### Task requirements
Give back only the lines in the records below from the one with "LATEST NEWS" to the one with "JULY 8, 2021", both inclusive, word for word.

### Source information

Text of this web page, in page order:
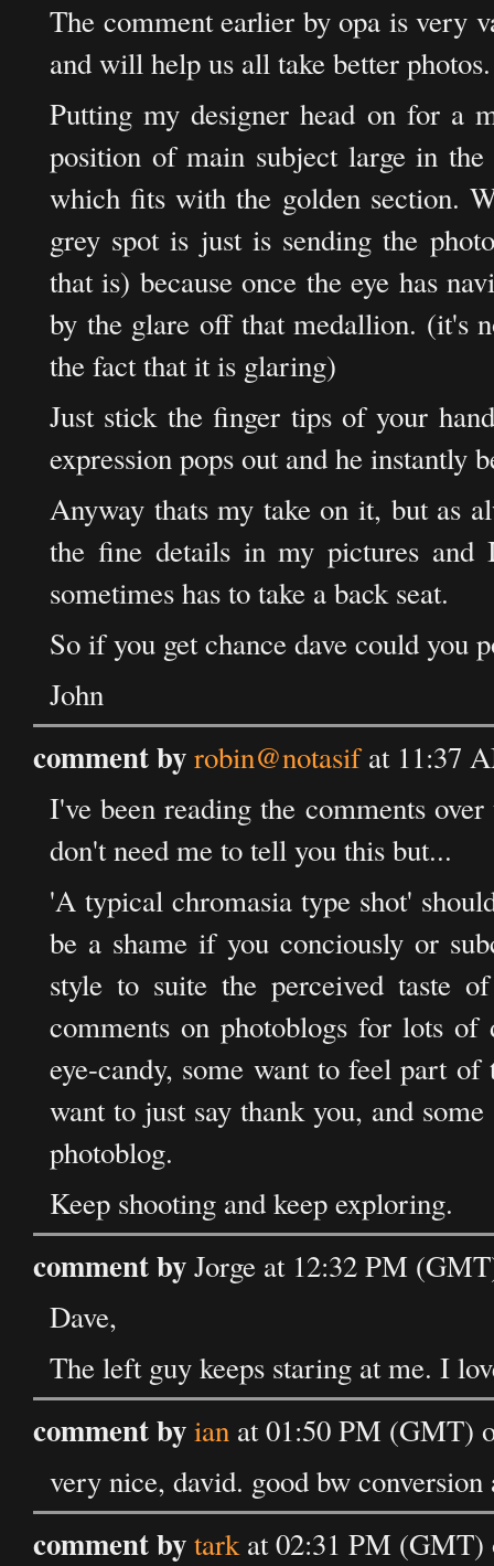
The comment earlier by opa is very
and will help us all take better photos.
Putting my designer head on for a
position of main subject large in
which fits with the golden section.
grey spot is just is sending the
that is) because once the eye has
by the glare off that medallion. (it's
the fact that it is glaring)
Just stick the finger tips of your
expression pops out and he instantly
Anyway thats my take on it, but as
the fine details in my pictures and
sometimes has to take a back seat.
So if you get chance dave could you
John
comment byrobin@notasifat 11:37
I've been reading the comments
don't need me to tell you this but...
'A typical chromasia type shot'
be a shame if you conciously or
style to suite the perceived taste
comments on photoblogs for lots
eye-candy, some want to feel part
want to just say thank you, and
photoblog.
Keep shooting and keep exploring.
comment byJorge at 12:32 PM
Dave,
The left guy keeps staring at me. I
comment byian at 01:50 PM (GMT)
very nice, david. good bw conversion
comment bytarkat 02:31 PM (GMT)
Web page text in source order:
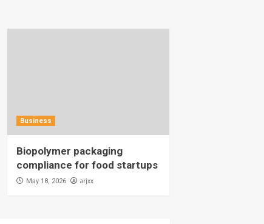
Business
Biopolymer packaging
compliance for food startups
May 18, 2026 arjxx
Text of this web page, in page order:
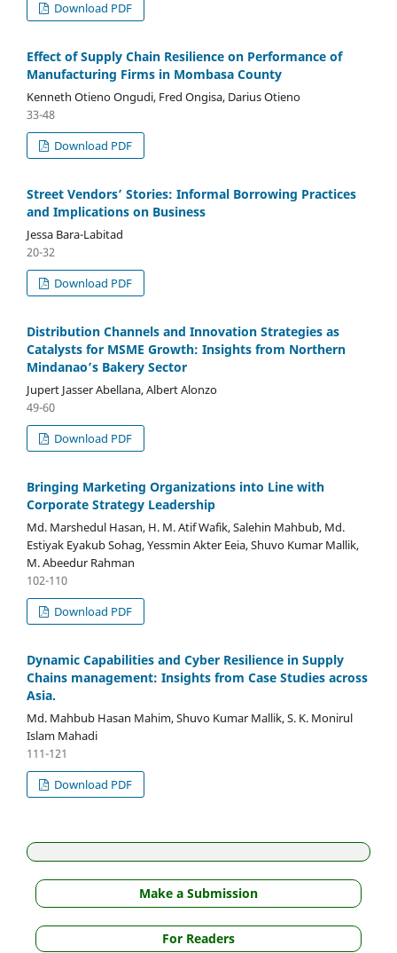
Download PDF
Effect of Supply Chain Resilience on Performance of
Manufacturing Firms in Mombasa County
Kenneth Otieno Ongudi, Fred Ongisa, Darius Otieno
33-48
Download PDF
Street Vendors’ Stories: Informal Borrowing Practices
and Implications on Business
Jessa Bara-Labitad
20-32
Download PDF
Distribution Channels and Innovation Strategies as
Catalysts for MSME Growth: Insights from Northern
Mindanao’s Bakery Sector
Jupert Jasser Abellana, Albert Alonzo
49-60
Download PDF
Bringing Marketing Organizations into Line with
Corporate Strategy Leadership
Md. Marshedul Hasan, H. M. Atif Wafik, Salehin Mahbub, Md.
Estiyak Eyakub Sohag, Yessmin Akter Eeia, Shuvo Kumar Mallik,
M. Abeedur Rahman
102-110
Download PDF
Dynamic Capabilities and Cyber Resilience in Supply
Chains management: Insights from Case Studies across
Asia.
Md. Mahbub Hasan Mahim, Shuvo Kumar Mallik, S. K. Monirul
Islam Mahadi
111-121
Download PDF
Make a Submission
For Readers
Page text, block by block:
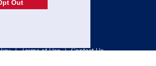
| Terms of Use | Contact Us
Out
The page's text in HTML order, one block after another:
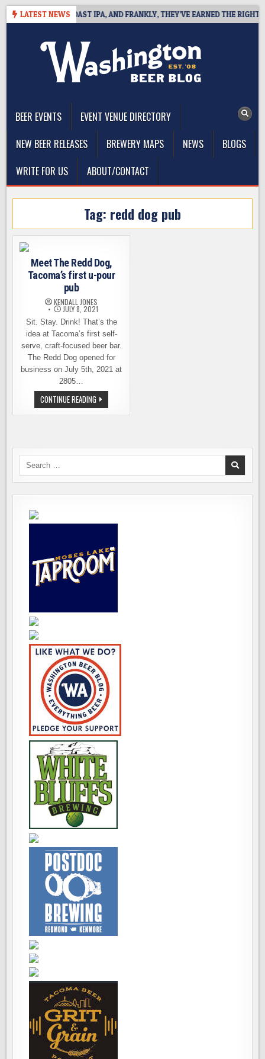
Skip
LATEST NEWS
DEFINES WEST COAST IPA, AND FRANKLY, THEY’VE EARNED THE RIGHT TO
BEER EVENTS
EVENT VENUE DIRECTORY
NEW BEER RELEASES
BREWERY MAPS NEWS
BLOGS
WRITE FOR US
ABOUT/CONTACT
Tag: redd dog pub
Meet The Redd Dog,
Tacoma’s first u-pour
pub
KENDALL JONES
JULY 8, 2021
Sit. Stay. Drink! That’s the
idea at Tacoma’s first self-
serve, craft-focused beer bar.
The Redd Dog opened for
business on July 5th, 2021 at
2805…
CONTINUE READING MEET
THE
REDD
POUR
Search
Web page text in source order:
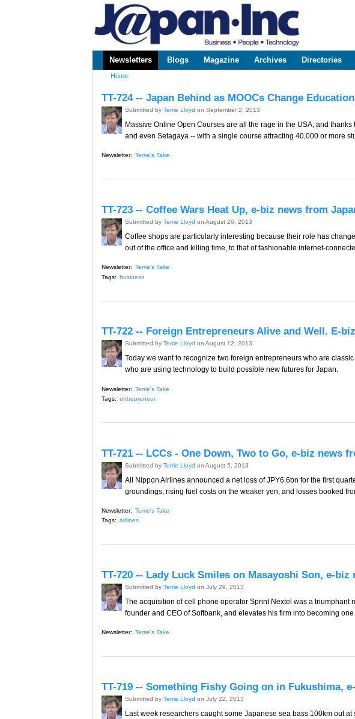
www.japaninc.com
Japan --
Business
Technology
Main menu
Newsletters Blogs Magazine Archives Directories
Home
TT-724 -- Japan Behind as MOOCs Change
Submitted by Terrie Lloyd on September 2, 2013
Massive Online Open Courses are all the rage in the USA, and thanks
and even Setagaya -- with a single course attracting 40,000 or more
Newsletter: Terrie's Take
TT-723 -- Coffee Wars Heat Up, e-biz news from
Submitted by Terrie Lloyd on August 26, 2013
Coffee shops are particularly interesting because their role has
out of the office and killing time, to that of fashionable internet-
Newsletter: Terrie's Take
Tags: business
TT-722 -- Foreign Entrepreneurs Alive and Well. E-
Submitted by Terrie Lloyd on August 12, 2013
Today we want to recognize two foreign entrepreneurs who are
who are using technology to build possible new futures for Japan.
Newsletter: Terrie's Take
Tags: entrepreneur
TT-721 -- LCCs - One Down, Two to Go, e-biz news
Submitted by Terrie Lloyd on August 5, 2013
All Nippon Airlines announced a net loss of JPY6.6bn for the first
groundings, rising fuel costs on the weaker yen, and losses booked
Newsletter: Terrie's Take
Tags: airlines
TT-720 -- Lady Luck Smiles on Masayoshi Son, e-biz
Submitted by Terrie Lloyd on July 29, 2013
The acquisition of cell phone operator Sprint Nextel was a triumphant
founder and CEO of Softbank, and elevates his firm into becoming
Newsletter: Terrie's Take
TT-719 -- Something Fishy Going on in Fukushima,
Submitted by Terrie Lloyd on July 22, 2013
Last week researchers caught some Japanese sea bass 100km out at
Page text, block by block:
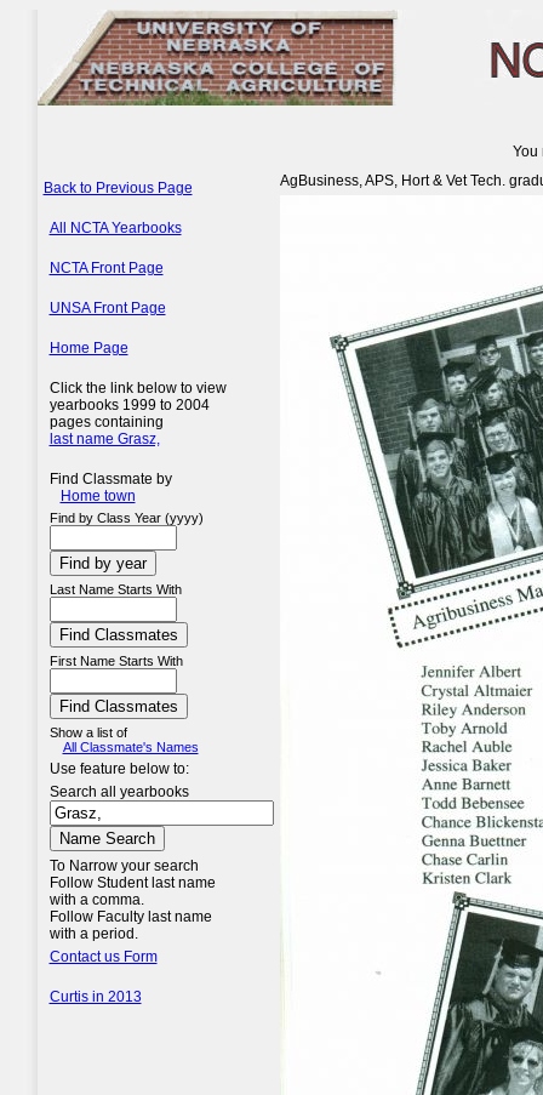
Back to Previous Page
All NCTA Yearbooks
NCTA Front Page
UNSA Front Page
Home Page
Click the link below to view
yearbooks 1999 to 2004
pages containing
last name Grasz,
Find Classmate by
Home town
Find by Class Year (yyyy)
Last Name Starts With
First Name Starts With
Show a list of
All Classmate's Names
Use feature below to:
Search all yearbooks
To Narrow your search
Follow Student last name
with a comma.
Follow Faculty last name
with a period.
Contact us Form
Curtis in 2013
You
AgBusiness, APS, Hort & Vet Tech.
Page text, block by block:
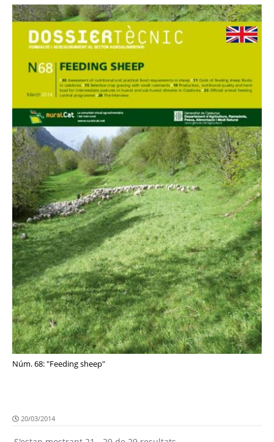
Núm. 68: "Feeding sheep"
20/03/2014
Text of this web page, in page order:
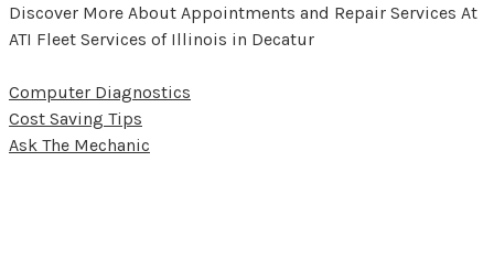
Discover More About Appointments and Repair Services At
ATI Fleet Services of Illinois in Decatur
Computer Diagnostics
Cost Saving Tips
Ask The Mechanic
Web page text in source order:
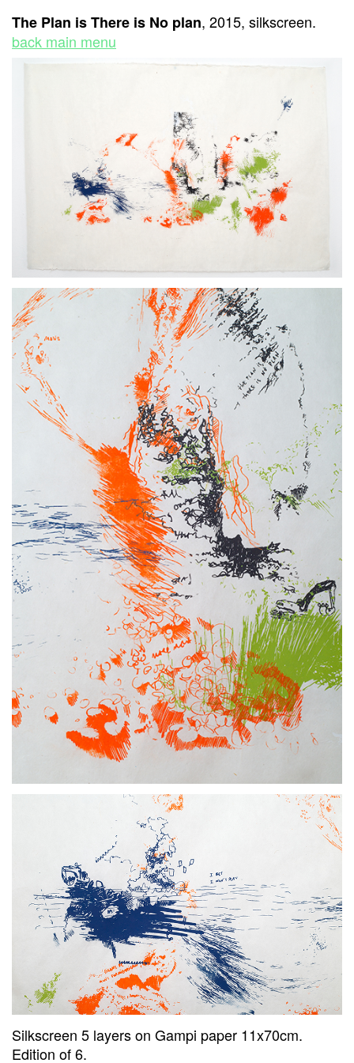
The Plan is There is No plan, 2015, silkscreen.
back main menu
Silkscreen 5 layers on Gampi paper 11x70cm.
Edition of 6.
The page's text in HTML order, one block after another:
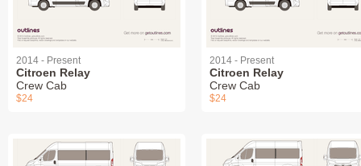
2014 - Present
Citroen Relay
Crew Cab
$24
2014 - Present
Citroen Relay
Crew Cab
$24
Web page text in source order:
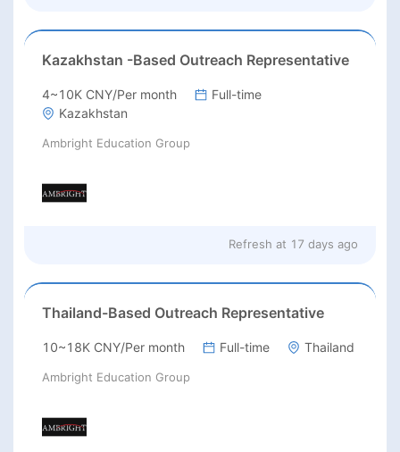
Kazakhstan -Based Outreach Representative
4~10K CNY/Per month
Full-time
Kazakhstan
Ambright Education Group
Refresh at 17 days ago
Thailand-Based Outreach Representative
10~18K CNY/Per month Full-time Thailand
Ambright Education Group
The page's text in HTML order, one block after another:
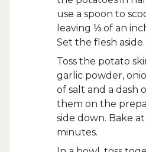
use a spoon to
leaving ⅓ of an
Set the flesh aside.
Toss the potato
garlic powder,
of salt and a dash
them on the
side down. Bake
minutes.
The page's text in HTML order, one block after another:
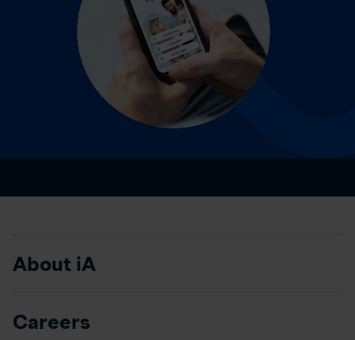
About iA
Careers
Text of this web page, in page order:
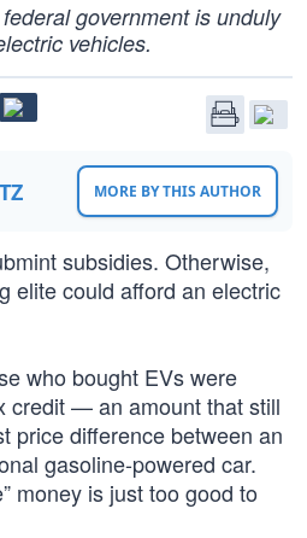
government is unduly
vehicles.
MORE BY THIS AUTHOR
subsidies. Otherwise,
elite could afford an electric
who bought EVs were
credit — an amount that still
price difference between an
gasoline-powered car.
money is just too good to
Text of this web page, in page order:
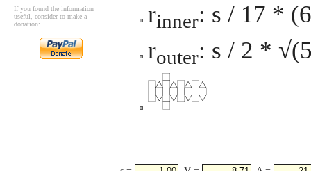
If you found the information
useful, consider to make a
donation:
rinner: s / 17 *
router: s / 2 *
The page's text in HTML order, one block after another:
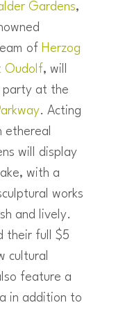
Gardens,
of Herzog
Oudolf, will
party at the
. Acting
ethereal
will display
with a
works
and lively.
their full $5
cultural
feature a
in addition to
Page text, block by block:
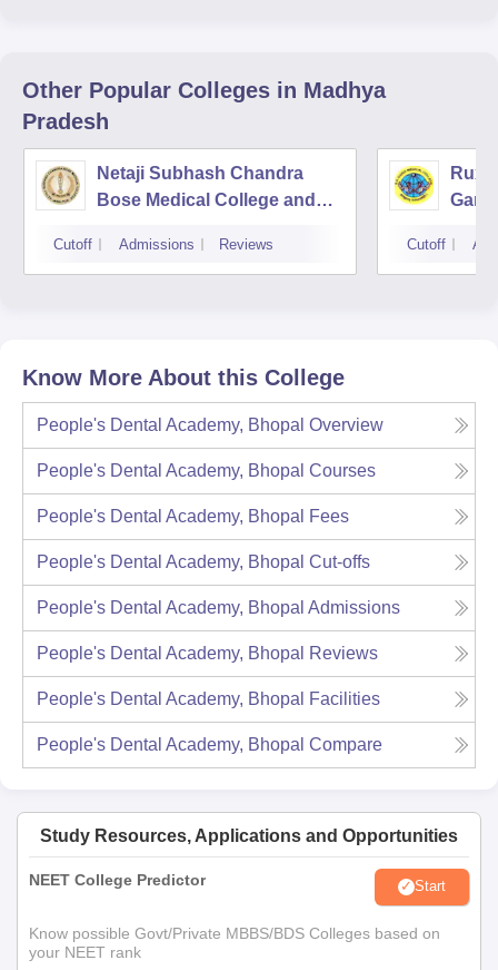
Other Popular Colleges in Madhya
Pradesh
Netaji Subhash Chandra
Bose Medical College and
Cutoff Admissions Reviews Cutoff
Know More About this College
People's Dental Academy, Bhopal Overview
People's Dental Academy, Bhopal Courses
People's Dental Academy, Bhopal Fees
People's Dental Academy, Bhopal Cut-offs
People's Dental Academy, Bhopal Admissions
People's Dental Academy, Bhopal Reviews
People's Dental Academy, Bhopal Facilities
People's Dental Academy, Bhopal Compare
Study Resources, Applications and Opportunities
NEET College Predictor Start
Know possible Govt/Private MBBS/BDS Colleges based on
your NEET rank
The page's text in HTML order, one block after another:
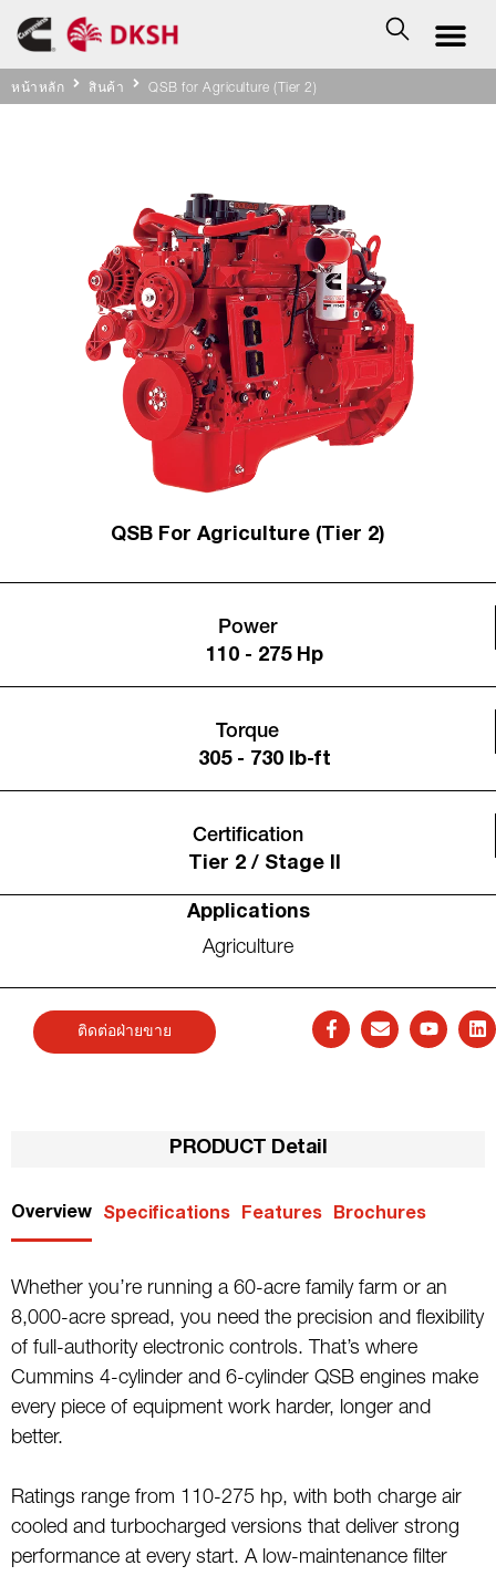
หน้าหลัก สินค้า QSB for Agriculture (Tier 2)
QSB For Agriculture (Tier 2)
Power
110 - 275 Hp
Torque
305 - 730 lb-ft
Certification
Tier 2 / Stage II
Applications
Agriculture
ติดต่อฝ่ายขาย
PRODUCT Detail
Overview Specifications Features Brochures
Whether you’re running a 60-acre family farm or an
8,000-acre spread, you need the precision and flexibility
of full-authority electronic controls. That’s where
Cummins 4-cylinder and 6-cylinder QSB engines make
every piece of equipment work harder, longer and
better.
Ratings range from 110-275 hp, with both charge air
cooled and turbocharged versions that deliver strong
performance at every start. A low-maintenance filter
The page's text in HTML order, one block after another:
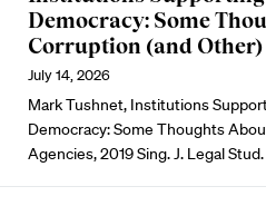
Democracy: Some
Corruption (and Other)
July 14, 2026
Mark Tushnet, Institutions
Democracy: Some Thoughts
Agencies, 2019 Sing. J. Legal
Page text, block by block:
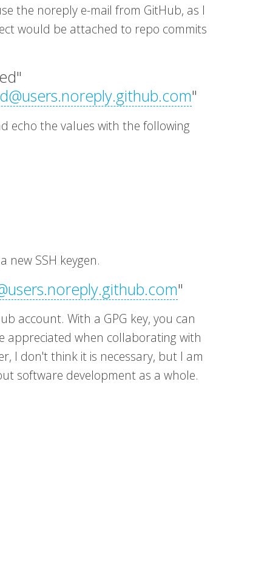
the noreply e-mail from GitHub, as I
would be attached to repo commits
"
echo the values with the following
new SSH keygen.
"
account. With a GPG key, you can
appreciated when collaborating with
I don't think it is necessary, but I am
software development as a whole.
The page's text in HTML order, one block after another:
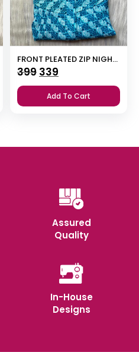
FRONT PLEATED ZIP NIGHTY
399 Original
price
was:
339
price
is:
Add To Cart
Assured
Quality
In-House
Designs
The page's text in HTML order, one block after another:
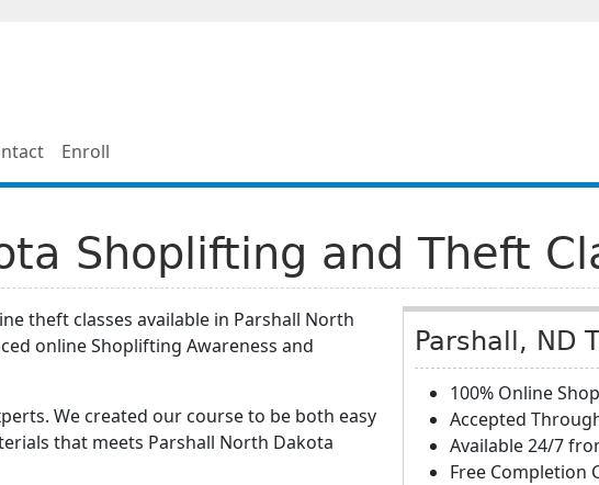
Enroll
Shoplifting and Theft
theft classes available in Parshall North
online Shoplifting Awareness and
We created our course to be both easy
that meets Parshall North Dakota
Parshall, ND
100% Online
Accepted
Available 24/7
Free Completion
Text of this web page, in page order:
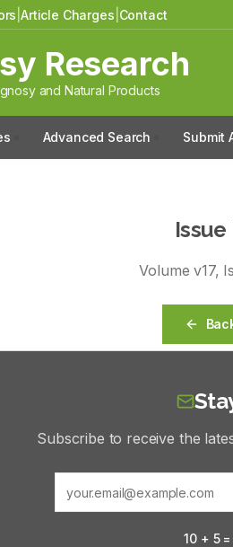
|Article Charges Contact
Research
and Natural Products
Advanced Search Submit
Volumev17,
Subscribe to receive the
10+ 5=
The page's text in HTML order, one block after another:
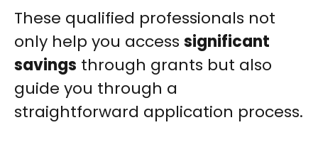
These qualified professionals not
only help you access significant
savings through grants but also
guide you through a
straightforward application process.
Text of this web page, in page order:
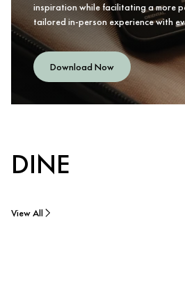
inspiration while facilitating a more
tailored in-person experience with
Download Now
DINE
View All

### Result below
LATEST NEWS
DEFINES WEST COAST IPA, AND FRANKLY, THEY’VE EARNED THE RIGHT TO
BEER EVENTS
EVENT VENUE DIRECTORY
NEW BEER RELEASES
BREWERY MAPS NEWS
BLOGS
WRITE FOR US
ABOUT/CONTACT
Tag: redd dog pub
Meet The Redd Dog,
Tacoma’s first u-pour
pub
KENDALL JONES
JULY 8, 2021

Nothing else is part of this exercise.